Expose EGS_ENDPOINT and EGS_API_KEY as the environment variables:

  • Use the following command to get EGS_ENDPOINT:

    kubectl get svc -n kubeslice-controller

    Copy the external IP of the egs-core-apis service and append :8080 to it. For example, the endpoint point will be http://<EXTERNAL-IP>:8080.

  • EGS_API_KEY can be obtained from the EGS UI.

Clone the Repository

You must clone the egs-sdk.git repository to download the Python scripts. The scripts are located in this directory.
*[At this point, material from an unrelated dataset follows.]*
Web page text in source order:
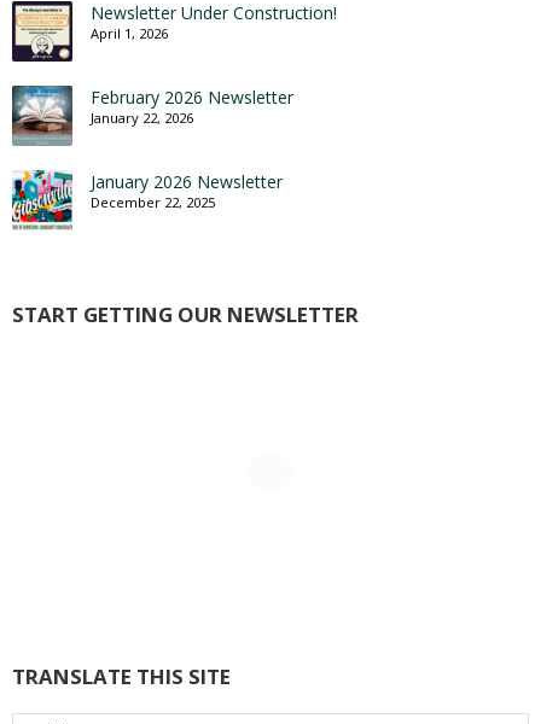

  1. Clone the egs-sdk.git repository using the following command:

    git clone https://github.com/kubeslice-ent/egs-sdk.git
  2. Go to the examples directory using the following command:

    cd egs-sdk/examples/examples01

GPR Parameters

ParameterDescription
cluster_nameThe name of the worker cluster.
workspace_nameThe name of the slice workspace.
priorityThe priority assigned to the GPR.
exit_durationThe duration after which the GPU is released.
request_nameThe name of the GPR request.
gpu_shapeThe name of the GPU shape.
request_idThe GPU request ID.

For more information, see SDK Parameters.

Create a GPR

The make-gpr.py script is used to create a GPR. You can create a GPR only if the workspace is available.

Syntax

python make_gpr.py --cluster_name <cluster-name> --workspace_name <workspace-name> --priority <priority-number> --exit_duration <0d0h0m> --request_name <gpr-request-name> --gpu_shape <GPU shape>

Examples

note

The --gpu_shape shape is an optional parameter. If the provided GPU shape is not found or if the --gpu_shape parameter is not passed. It will default to first node, first GPU.

  1. The following is an example command to create a GPR (passing gpu-shape parameter):

    python make_gpr.py --cluster_name "worker-1" --workspace_name test1 --priority 100 --exit_duration 5m --request_name test-gpr4 --gpu_shape Tesla-P100-PCIE-16GB

    Example Output

    Workspace test1 exists in worker-1 cluster
    Tesla-P100-PCIE-16GB
    {"cluster_name": "worker-1", "gpu_per_node": 2, "gpu_shape": "Tesla-P100-PCIE-16GB", "instance_type": "n1-highcpu-2", "memory_per_gpu": 16, "total_gpu_nodes": 1}
    GPR Created Successfully with gpu_request_id: gpr-7bdeec73-06be
  2. The following is an example command to create a GPR (without gpu-shape parameter):

    python make_gpr.py --cluster_name "worker-1" --workspace_name test1 --priority 100 --exit_duration 5m --request_name test-gpr1

    Example Output

    Workspace test1 exists in worker-1 cluster
    GPR Created Successfully with gpu_request_id: gpr-4d8e77d1-632d

Release a GPR

The release_gpr.py script is used to release a GPR. The GPR request ID is provided as input parameter to the script.

Syntax

python release_gpr.py --request_id <gpr-request-id>

Example

The following is an example command to release a GPR:

python release_gpr.py --request_id gpr-191b3dd5-f110

Example Output (If the GPR request is in queue)

Current GPR Provisioning status :Queued
Hence Canceling GPU Request

Example Output (If the GPR is provisioned)

Current GPR Provisioning status :Successful
Hence Releasing GPU Request
info

There are other example scripts available in the examples folder. Try them out to create and delete workspaces.